◆ Exercise details: Produce a verbatim transcription of the entries, with all pictures omitted.

◆ Exercise materials:

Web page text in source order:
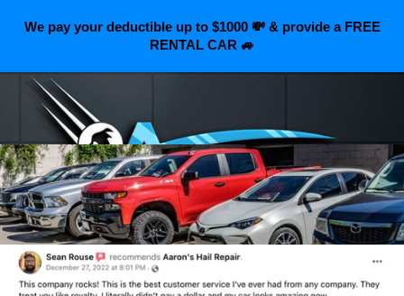
We pay your deductible up to $1000 💸 & provide a FREE
RENTAL CAR 🚙
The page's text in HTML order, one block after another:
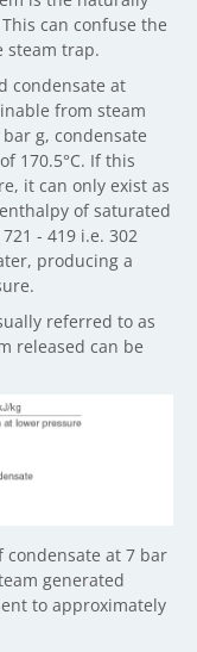
can confuse the
steam trap.
condensate at
from steam
g, condensate
170.5°C. If this
it can only exist as
of saturated
- 419 i.e. 302
producing a
referred to as
released can be
condensate at 7 bar
generated
to approximately
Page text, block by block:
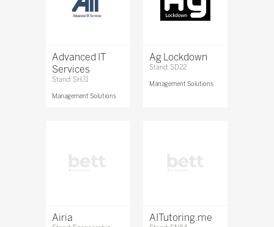
Advanced IT
Services
Stand: SH31
Management Solutions
Ag Lockdown
Stand: SD22
Management Solutions
Airia AITutoring.me
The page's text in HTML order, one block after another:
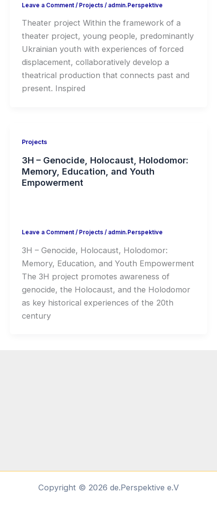
Leave a Comment / Projects/ admin.Perspektive
Theater project Within the framework of a
theater project, young people, predominantly
Ukrainian youth with experiences of forced
displacement, collaboratively develop a
theatrical production that connects past and
present. Inspired
Projects
3H – Genocide, Holocaust, Holodomor:
Memory, Education, and Youth
Empowerment
Leave a Comment / Projects/ admin.Perspektive
3H – Genocide, Holocaust, Holodomor:
Memory, Education, and Youth Empowerment
The 3H project promotes awareness of
genocide, the Holocaust, and the Holodomor
as key historical experiences of the 20th
century
Copyright © 2026 de.Perspektive e.V
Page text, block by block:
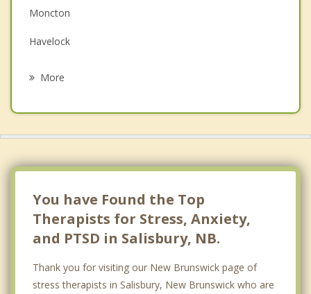
Grief Counselling
Psychotherapist
Moncton
Havelock
More
You have Found the Top
Therapists for Stress, Anxiety,
and PTSD in Salisbury, NB.
Thank you for visiting our New Brunswick page of
stress therapists in Salisbury, New Brunswick who are
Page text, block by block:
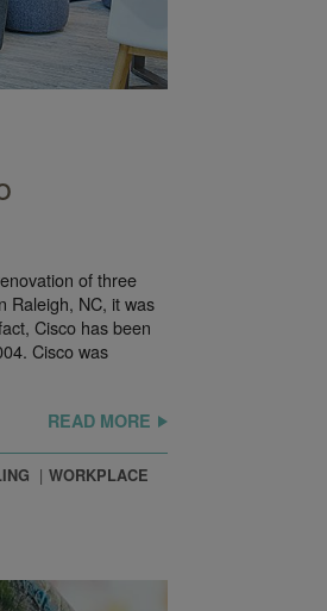
of three
Raleigh, NC, it was
Cisco has been
Cisco was
READ MORE
WORKPLACE
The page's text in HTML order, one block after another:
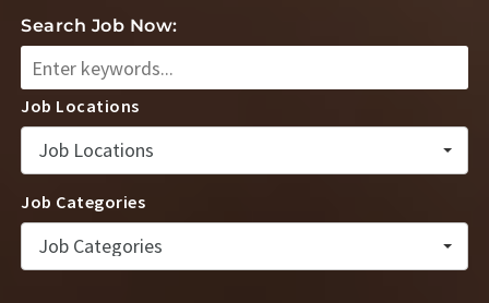
Search Job Now:
Job Locations
Job Locations
Job Categories
Job Categories
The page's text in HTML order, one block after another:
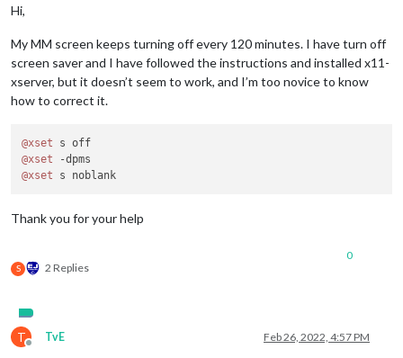
Hi,
My MM screen keeps turning off every 120 minutes. I have turn off
screen saver and I have followed the instructions and installed x11-
xserver, but it doesn’t seem to work, and I’m too novice to know
how to correct it.
@xset
@xset
@xset
Thank you for your help
S 2 Replies
0
T
Offline
TvE Feb 26, 2022, 4:57 PM
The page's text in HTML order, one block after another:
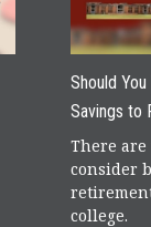
Should
Savings to
There
consider
college.
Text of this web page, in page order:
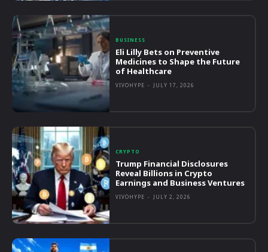
BUSINESS
Eli Lilly Bets on Preventive
Medicines to Shape the Future
of Healthcare
VIVOHYPE - JULY 17, 2026
CRYPTO
Trump Financial Disclosures
Reveal Billions in Crypto
Earnings and Business Ventures
VIVOHYPE - JULY 2, 2026
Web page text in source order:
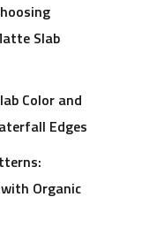
Slab
Color and
Edges
Organic
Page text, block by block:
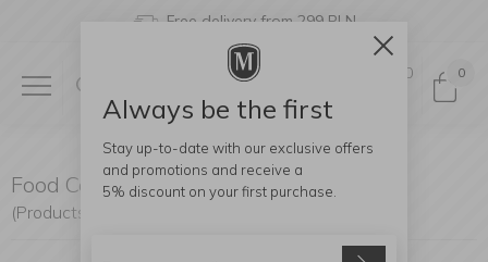
Free delivery from 299 PLN
0 0
Food Containers
(Products found: 121)
Always be the first
Stay up-to-date with our exclusive offers
and promotions and receive a
5% discount on your first purchase.
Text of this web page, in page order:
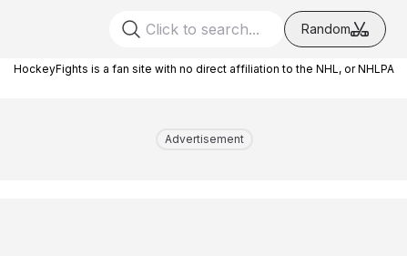
Random
HockeyFights is a fan site with no direct affiliation to the NHL, or NHLPA
Advertisement
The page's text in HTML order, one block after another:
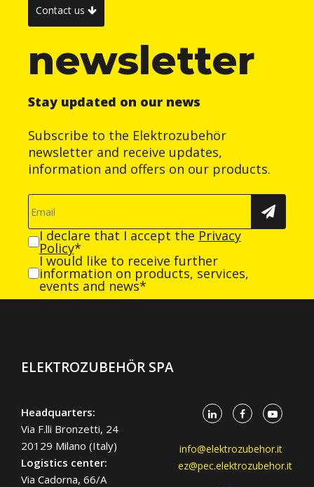
Contact us
newsletter
Stay updated on our news
Subscribe to the Elektrozubehör
newsletter and receive updates,
information and offers on our products.
I declare that I accept the Privacy
Policy*
I would like to receive further
information on products, services,
events and news*
ELEKTROZUBEHÖR SPA
Headquarters:
Via F.lli Bronzetti, 24
20129 Milano (Italy)
Logistics center:
Via Cadorna, 66/A
info@elektrozubehor.it
ez@pec.elektrozubehor.it
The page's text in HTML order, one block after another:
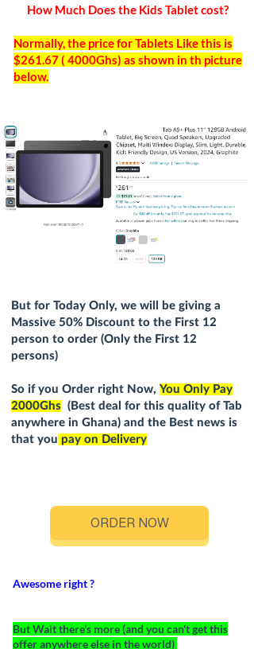
But for Today Only, we will be giving a
Massive 50% Discount to the First 12
person to order (Only the First 12
persons)
So if you Order right Now,You Only Pay
2000Ghs (Best deal for this quality of Tab
anywhere in Ghana) and the Best news is
that you pay on Delivery
How Much Does the Kids Tablet cost?
Normally, the price for Tablets Like this is
$261.67 ( 4000Ghs) as shown in th picture
below.
Awesome right ?
But Wait there's more (and you can't get this
offer anywhere else in the world)
ORDER NOW
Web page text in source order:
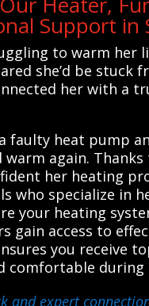
Support in
to warm
she’d be
her with a
faulty heat pump
again.
her heating
who specialize in
your heating
gain access to
you receive
and expert
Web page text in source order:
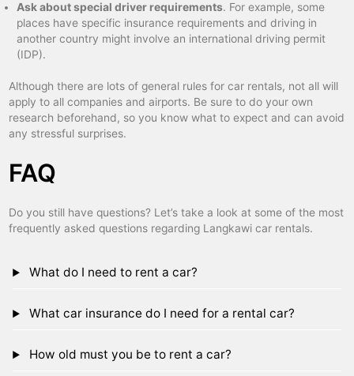
Ask about special driver requirements. For example, some
places have specific insurance requirements and driving in
another country might involve an international driving permit
(IDP).
Although there are lots of general rules for car rentals, not all will
apply to all companies and airports. Be sure to do your own
research beforehand, so you know what to expect and can avoid
any stressful surprises.
FAQ
Do you still have questions? Let’s take a look at some of the most
frequently asked questions regarding Langkawi car rentals.
What do I need to rent a car?
What car insurance do I need for a rental car?
How old must you be to rent a car?
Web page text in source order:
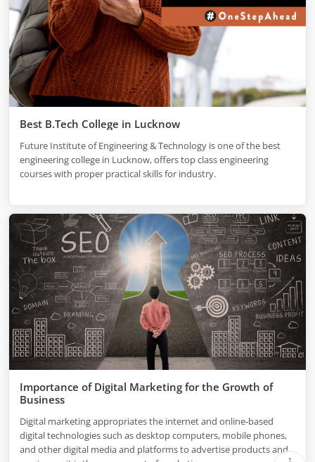
Best B.Tech College in Lucknow
Future Institute of Engineering & Technology is one of the best
engineering college in Lucknow, offers top class engineering
courses with proper practical skills for industry.
Importance of Digital Marketing for the Growth of
Business
Digital marketing appropriates the internet and online-based
digital technologies such as desktop computers, mobile phones,
and other digital media and platforms to advertise products and
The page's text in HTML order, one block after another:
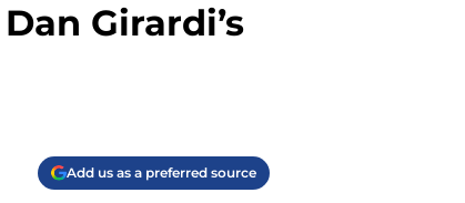
Girardi’s
Add us as a preferred source
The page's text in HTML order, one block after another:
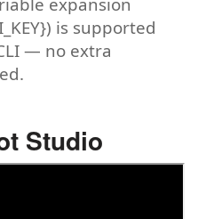
is supported
— no extra
Studio
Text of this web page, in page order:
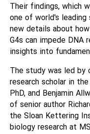
Their findings, which
one of world's
new details about
G4s can impede
insights into
The study was led by
research scholar in
PhD, and Benjamin
of senior author
the Sloan Kettering
biology research at
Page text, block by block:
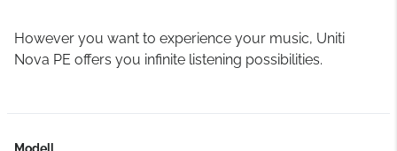
However you want to experience your music, Uniti
Nova PE offers you infinite listening possibilities.
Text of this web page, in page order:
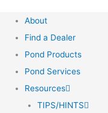
About
Find a Dealer
Pond Products
Pond Services
Resources
TIPS/HINTS
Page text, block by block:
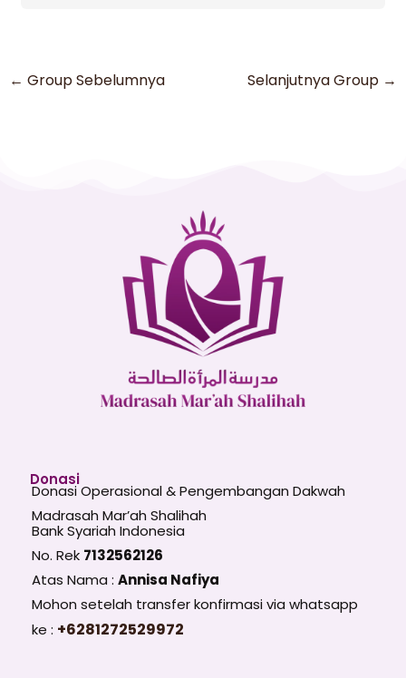
← Group Sebelumnya Selanjutnya Group →
Donasi
Donasi Operasional & Pengembangan Dakwah
Madrasah Mar’ah Shalihah
Bank Syariah Indonesia
No. Rek 7132562126
Atas Nama : Annisa Nafiya
Mohon setelah transfer konfirmasi via whatsapp
ke : +6281272529972
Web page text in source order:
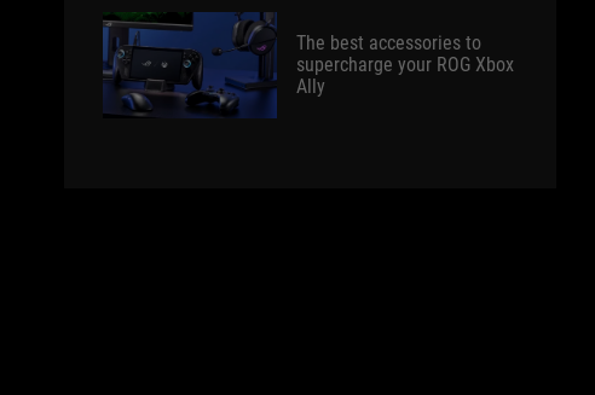
The best accessories to
supercharge your ROG Xbox
Ally
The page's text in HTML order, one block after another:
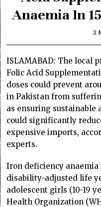
Anaemia In
3
ISLAMABAD: The local
Folic Acid
doses could prevent
in Pakistan from
as ensuring sustainable
could significantly
expensive imports,
experts.
Iron deficiency anaemia
disability-adjusted life
adolescent girls (10-19
Health Organization
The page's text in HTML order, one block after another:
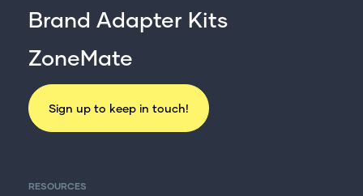
For professionals
Brand Adapter Kits
ZoneMate
Sign up to keep in touch!
RESOURCES
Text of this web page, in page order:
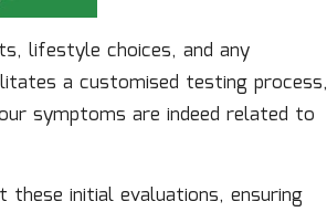
lifestyle choices, and any
a customised testing process,
symptoms are indeed related to
initial evaluations, ensuring
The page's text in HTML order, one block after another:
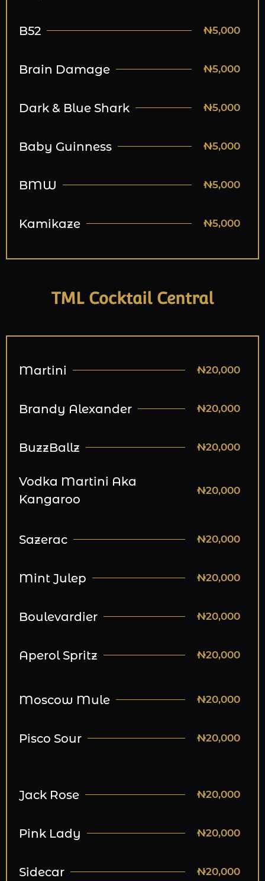
B52 ₦5,000
Brain Damage ₦5,000
Dark & Blue Shark ₦5,000
Baby Guinness ₦5,000
BMW ₦5,000
Kamikaze ₦5,000
TML Cocktail Central
Martini ₦20,000
Brandy Alexander ₦20,000
BuzzBallz ₦20,000
Vodka Martini Aka
Kangaroo
₦20,000
Sazerac ₦20,000
Mint Julep ₦20,000
Boulevardier ₦20,000
Aperol Spritz ₦20,000
Moscow Mule ₦20,000
Pisco Sour ₦20,000
Jack Rose ₦20,000
Pink Lady ₦20,000
Sidecar ₦20,000
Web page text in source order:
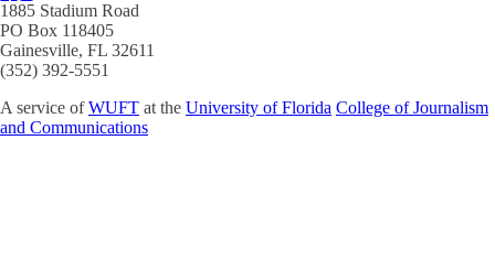
1885 Stadium Road
PO Box 118405
Gainesville, FL 32611
(352) 392-5551
A service ofWUFT at the University of Florida College of Journalism
and Communications
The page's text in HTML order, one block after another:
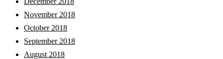
November 2018
October 2018
September 2018
August 2018
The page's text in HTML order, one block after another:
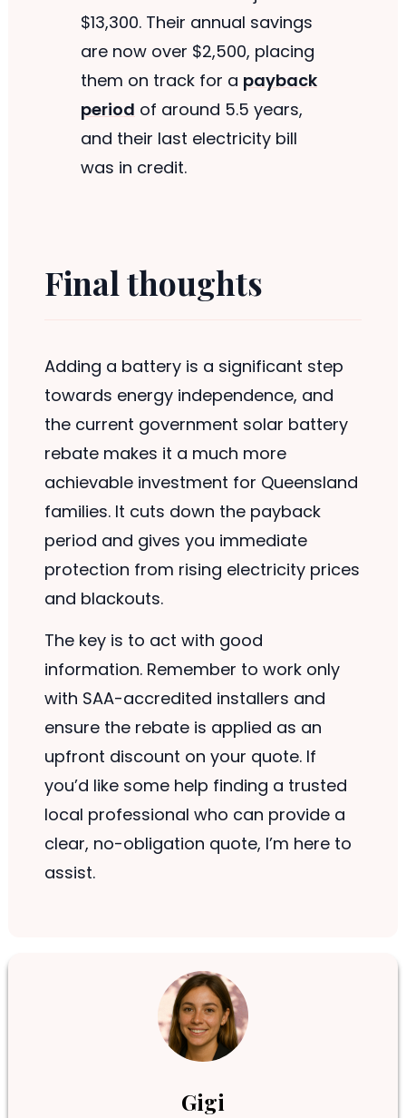
$13,300. Their annual savings
are now over $2,500, placing
them on track for a payback
period of around 5.5 years,
and their last electricity bill
was in credit.
Final thoughts
Adding a battery is a significant step
towards energy independence, and
the current government solar battery
rebate makes it a much more
achievable investment for Queensland
families. It cuts down the payback
period and gives you immediate
protection from rising electricity prices
and blackouts.
The key is to act with good
information. Remember to work only
with SAA-accredited installers and
ensure the rebate is applied as an
upfront discount on your quote. If
you’d like some help finding a trusted
local professional who can provide a
clear, no-obligation quote, I’m here to
assist.
Gigi

◆ Task answer:
Web page text in source order:
We pay your deductible up to $1000 💸 & provide a FREE
RENTAL CAR 🚙
The page's text in HTML order, one block after another:
can confuse the
steam trap.
condensate at
from steam
g, condensate
170.5°C. If this
it can only exist as
of saturated
- 419 i.e. 302
producing a
referred to as
released can be
condensate at 7 bar
generated
to approximately
Page text, block by block:
Advanced IT
Services
Stand: SH31
Management Solutions
Ag Lockdown
Stand: SD22
Management Solutions
Airia AITutoring.me
The page's text in HTML order, one block after another:
Leave a Comment / Projects/ admin.Perspektive
Theater project Within the framework of a
theater project, young people, predominantly
Ukrainian youth with experiences of forced
displacement, collaboratively develop a
theatrical production that connects past and
present. Inspired
Projects
3H – Genocide, Holocaust, Holodomor:
Memory, Education, and Youth
Empowerment
Leave a Comment / Projects/ admin.Perspektive
3H – Genocide, Holocaust, Holodomor:
Memory, Education, and Youth Empowerment
The 3H project promotes awareness of
genocide, the Holocaust, and the Holodomor
as key historical experiences of the 20th
century
Copyright © 2026 de.Perspektive e.V
Page text, block by block:
Grief Counselling
Psychotherapist
Moncton
Havelock
More
You have Found the Top
Therapists for Stress, Anxiety,
and PTSD in Salisbury, NB.
Thank you for visiting our New Brunswick page of
stress therapists in Salisbury, New Brunswick who are
Page text, block by block:
of three
Raleigh, NC, it was
Cisco has been
Cisco was
READ MORE
WORKPLACE
The page's text in HTML order, one block after another:
Search Job Now:
Job Locations
Job Locations
Job Categories
Job Categories
The page's text in HTML order, one block after another:
Hi,
My MM screen keeps turning off every 120 minutes. I have turn off
screen saver and I have followed the instructions and installed x11-
xserver, but it doesn’t seem to work, and I’m too novice to know
how to correct it.
@xset
@xset
@xset
Thank you for your help
S 2 Replies
0
T
Offline
TvE Feb 26, 2022, 4:57 PM
The page's text in HTML order, one block after another:
Should
Savings to
There
consider
college.
Text of this web page, in page order:
BUSINESS
Eli Lilly Bets on Preventive
Medicines to Shape the Future
of Healthcare
VIVOHYPE - JULY 17, 2026
CRYPTO
Trump Financial Disclosures
Reveal Billions in Crypto
Earnings and Business Ventures
VIVOHYPE - JULY 2, 2026
Web page text in source order:
Slab
Color and
Edges
Organic
Page text, block by block:
Free delivery from 299 PLN
0 0
Food Containers
(Products found: 121)
Always be the first
Stay up-to-date with our exclusive offers
and promotions and receive a
5% discount on your first purchase.
Text of this web page, in page order:
Random
HockeyFights is a fan site with no direct affiliation to the NHL, or NHLPA
Advertisement
The page's text in HTML order, one block after another:
Contact us
newsletter
Stay updated on our news
Subscribe to the Elektrozubehör
newsletter and receive updates,
information and offers on our products.
I declare that I accept the Privacy
Policy*
I would like to receive further
information on products, services,
events and news*
ELEKTROZUBEHÖR SPA
Headquarters:
Via F.lli Bronzetti, 24
20129 Milano (Italy)
Logistics center:
Via Cadorna, 66/A
info@elektrozubehor.it
ez@pec.elektrozubehor.it
The page's text in HTML order, one block after another:
But for Today Only, we will be giving a
Massive 50% Discount to the First 12
person to order (Only the First 12
persons)
So if you Order right Now,You Only Pay
2000Ghs (Best deal for this quality of Tab
anywhere in Ghana) and the Best news is
that you pay on Delivery
How Much Does the Kids Tablet cost?
Normally, the price for Tablets Like this is
$261.67 ( 4000Ghs) as shown in th picture
below.
Awesome right ?
But Wait there's more (and you can't get this
offer anywhere else in the world)
ORDER NOW
Web page text in source order:
Support in
to warm
she’d be
her with a
faulty heat pump
again.
her heating
who specialize in
your heating
gain access to
you receive
and expert
Web page text in source order:
Ask about special driver requirements. For example, some
places have specific insurance requirements and driving in
another country might involve an international driving permit
(IDP).
Although there are lots of general rules for car rentals, not all will
apply to all companies and airports. Be sure to do your own
research beforehand, so you know what to expect and can avoid
any stressful surprises.
FAQ
Do you still have questions? Let’s take a look at some of the most
frequently asked questions regarding Langkawi car rentals.
What do I need to rent a car?
What car insurance do I need for a rental car?
How old must you be to rent a car?
Web page text in source order:
Best B.Tech College in Lucknow
Future Institute of Engineering & Technology is one of the best
engineering college in Lucknow, offers top class engineering
courses with proper practical skills for industry.
Importance of Digital Marketing for the Growth of
Business
Digital marketing appropriates the internet and online-based
digital technologies such as desktop computers, mobile phones,
and other digital media and platforms to advertise products and
The page's text in HTML order, one block after another:
Girardi’s
Add us as a preferred source
The page's text in HTML order, one block after another:
is supported
— no extra
Studio
Text of this web page, in page order:
Their findings, which
one of world's
new details about
G4s can impede
insights into
The study was led by
research scholar in
PhD, and Benjamin
of senior author
the Sloan Kettering
biology research at
Page text, block by block:
However you want to experience your music, Uniti
Nova PE offers you infinite listening possibilities.
Text of this web page, in page order:
About
Find a Dealer
Pond Products
Pond Services
Resources
TIPS/HINTS
Page text, block by block:
← Group Sebelumnya Selanjutnya Group →
Donasi
Donasi Operasional & Pengembangan Dakwah
Madrasah Mar’ah Shalihah
Bank Syariah Indonesia
No. Rek 7132562126
Atas Nama : Annisa Nafiya
Mohon setelah transfer konfirmasi via whatsapp
ke : +6281272529972
Web page text in source order:
The best accessories to
supercharge your ROG Xbox
Ally
The page's text in HTML order, one block after another:
Anaemia In
3
ISLAMABAD: The local
Folic Acid
doses could prevent
in Pakistan from
as ensuring sustainable
could significantly
expensive imports,
experts.
Iron deficiency anaemia
disability-adjusted life
adolescent girls (10-19
Health Organization
The page's text in HTML order, one block after another:
For professionals
Brand Adapter Kits
ZoneMate
Sign up to keep in touch!
RESOURCES
Text of this web page, in page order:
lifestyle choices, and any
a customised testing process,
symptoms are indeed related to
initial evaluations, ensuring
The page's text in HTML order, one block after another:
B52 ₦5,000
Brain Damage ₦5,000
Dark & Blue Shark ₦5,000
Baby Guinness ₦5,000
BMW ₦5,000
Kamikaze ₦5,000
TML Cocktail Central
Martini ₦20,000
Brandy Alexander ₦20,000
BuzzBallz ₦20,000
Vodka Martini Aka
Kangaroo
₦20,000
Sazerac ₦20,000
Mint Julep ₦20,000
Boulevardier ₦20,000
Aperol Spritz ₦20,000
Moscow Mule ₦20,000
Pisco Sour ₦20,000
Jack Rose ₦20,000
Pink Lady ₦20,000
Sidecar ₦20,000
Web page text in source order:
1885 Stadium Road
PO Box 118405
Gainesville, FL 32611
(352) 392-5551
A service ofWUFT at the University of Florida College of Journalism
and Communications
The page's text in HTML order, one block after another:
November 2018
October 2018
September 2018
August 2018
The page's text in HTML order, one block after another:
$13,300. Their annual savings
are now over $2,500, placing
them on track for a payback
period of around 5.5 years,
and their last electricity bill
was in credit.
Final thoughts
Adding a battery is a significant step
towards energy independence, and
the current government solar battery
rebate makes it a much more
achievable investment for Queensland
families. It cuts down the payback
period and gives you immediate
protection from rising electricity prices
and blackouts.
The key is to act with good
information. Remember to work only
with SAA-accredited installers and
ensure the rebate is applied as an
upfront discount on your quote. If
you’d like some help finding a trusted
local professional who can provide a
clear, no-obligation quote, I’m here to
assist.
Gigi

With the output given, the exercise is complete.